# Your objective
Each line from the one containing "Edsådalen Food, Accommodation &" through the last line of the entries below is to be transcribed exactly. Nothing else belongs in the reply.

Dataset records

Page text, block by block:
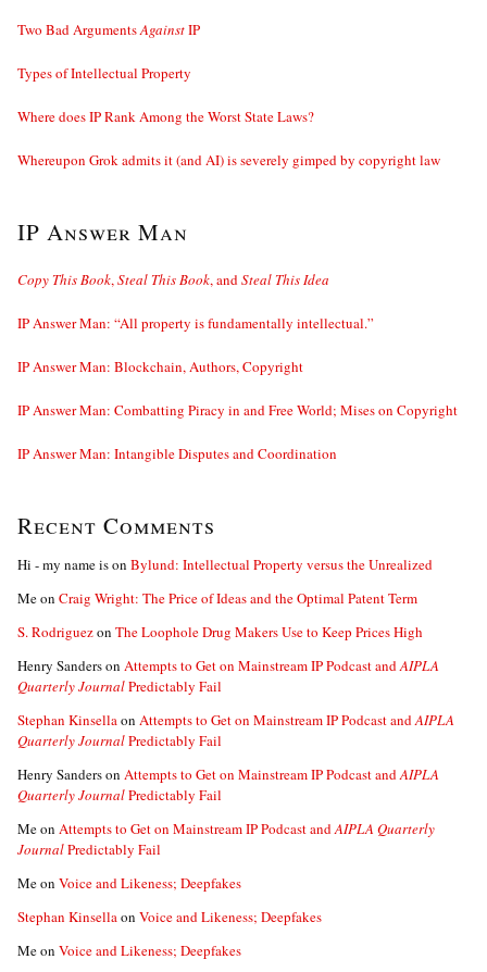
Two Bad ArgumentsAgainstIP
Types of Intellectual Property
Where does IP Rank Among the Worst State Laws?
Whereupon Grok admits it (and AI) is severely gimped by copyright law
IP Answer Man
Copy This Book,Steal This Book, andSteal This Idea
IP Answer Man: “All property is fundamentally intellectual.”
IP Answer Man: Blockchain, Authors, Copyright
IP Answer Man: Combatting Piracy in and Free World; Mises on Copyright
IP Answer Man: Intangible Disputes and Coordination
Recent Comments
Hi - my name ison Bylund: Intellectual Property versus the Unrealized
Meon Craig Wright: The Price of Ideas and the Optimal Patent Term
S. Rodriguezon The Loophole Drug Makers Use to Keep Prices High
Henry Sanderson Attempts to Get on Mainstream IP Podcast andAIPLA
Quarterly JournalPredictably Fail
Stephan Kinsellaon Attempts to Get on Mainstream IP Podcast andAIPLA
Quarterly JournalPredictably Fail
Henry Sanderson Attempts to Get on Mainstream IP Podcast andAIPLA
Quarterly JournalPredictably Fail
Meon Attempts to Get on Mainstream IP Podcast andAIPLA Quarterly
JournalPredictably Fail
Meon Voice and Likeness; Deepfakes
Stephan Kinsellaon Voice and Likeness; Deepfakes
Meon Voice and Likeness; Deepfakes
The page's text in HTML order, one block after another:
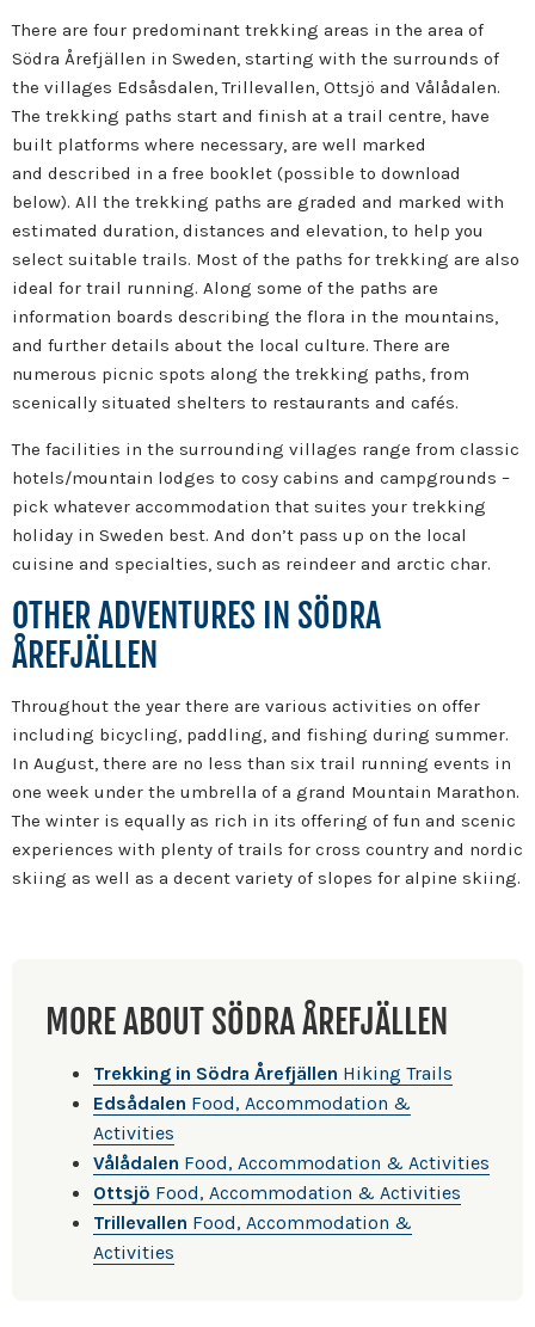
There are four predominant trekking areas in the area of
Södra Årefjällen in Sweden, starting with the surrounds of
the villages Edsåsdalen, Trillevallen, Ottsjö and Vålådalen.
The trekking paths start and finish at a trail centre, have
built platforms where necessary, are well marked
and described in a free booklet (possible to download
below). All the trekking paths are graded and marked with
estimated duration, distances and elevation, to help you
select suitable trails. Most of the paths for trekking are also
ideal for trail running. Along some of the paths are
information boards describing the flora in the mountains,
and further details about the local culture. There are
numerous picnic spots along the trekking paths, from
scenically situated shelters to restaurants and cafés.
The facilities in the surrounding villages range from classic
hotels/mountain lodges to cosy cabins and campgrounds –
pick whatever accommodation that suites your trekking
holiday in Sweden best. And don’t pass up on the local
cuisine and specialties, such as reindeer and arctic char.
OTHER ADVENTURES IN SÖDRA
ÅREFJÄLLEN
Throughout the year there are various activities on offer
including bicycling, paddling, and fishing during summer.
In August, there are no less than six trail running events in
one week under the umbrella of a grand Mountain Marathon.
The winter is equally as rich in its offering of fun and scenic
experiences with plenty of trails for cross country and nordic
skiing as well as a decent variety of slopes for alpine skiing.
MORE ABOUT SÖDRA ÅREFJÄLLEN
Trekking in Södra Årefjällen Hiking Trails
Edsådalen Food, Accommodation &
Activities
Vålådalen Food, Accommodation & Activities
Ottsjö Food, Accommodation & Activities
Trillevallen Food, Accommodation &
Activities

# Task result
Edsådalen Food, Accommodation &
Activities
Vålådalen Food, Accommodation & Activities
Ottsjö Food, Accommodation & Activities
Trillevallen Food, Accommodation &
Activities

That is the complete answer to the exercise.